El día no había durado nada. Ya era de tardecita y era hora de despertar.

—¡Pero mamá, ni siquiera entró del todo el sol!

—¡Arriba, hijo, que la noche es muy corta! —y mamá prendía el holograma para conectarlo a las clases online. —Vas a tener que ser más aplicado desde hoy, que empiezo mi nuevo trabajo, y hay que colaborar con Feliscatus para mantener la casa siempre bien ordenada. Te dejé la lista de tareas pendientes que mandó tu maestra, no te olvides de alzar todo al holoroom. Acordate de que tenés que terminar tu proyecto escolar. Y, si no llego antes del amanecer, no hagas siestas de medianoche y acostate a dormir tarde.

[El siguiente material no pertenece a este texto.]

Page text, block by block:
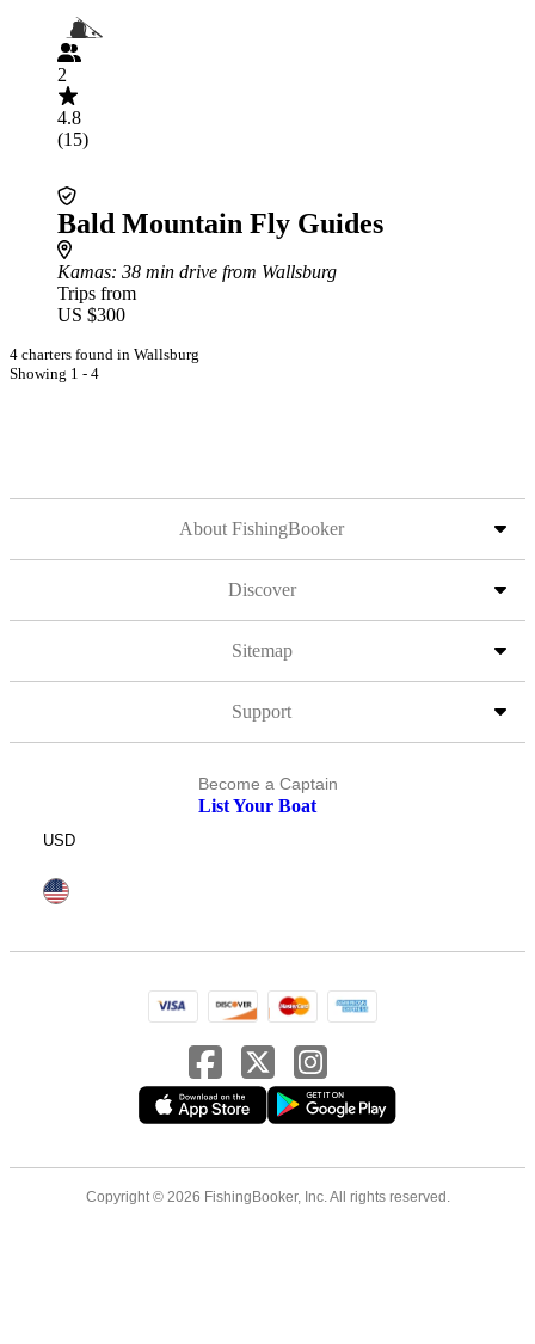
2
4.8
(15)
Bald Mountain Fly Guides
Kamas: 38 min drive from Wallsburg
Trips from
US $300
4 charters found in Wallsburg
Showing 1 - 4
About FishingBooker
Discover
Sitemap
Support
Become a Captain
List Your Boat
USD
Copyright © 2026 FishingBooker, Inc. All rights reserved.

Pacmán ni siquiera podía pensar en un tema para el proyecto; moría de miedo por si, como el año pasado, reprobaba y tenía que estudiar en vacaciones. Pero no era capaz de hacer la tarea por lo mismo: miedo.

La niñera Feliscatus, una gata negra rechoncha, era buena, pero cuando Sicarius correteaba a Pacmán, ella siempre estaba dormida. Feliscatus trataba de mostrar a Pacmán lo inocente que era Sicarius dejándola saltar para tomarla del aire y aplastarla, pero solo un poquito, con la garra derecha. A Sicarius no le gustaba mucho el juego, entonces, se escondía en su agujero de la pared, abrazada a su mosca de goma, hasta ver a Feliscatus dormida.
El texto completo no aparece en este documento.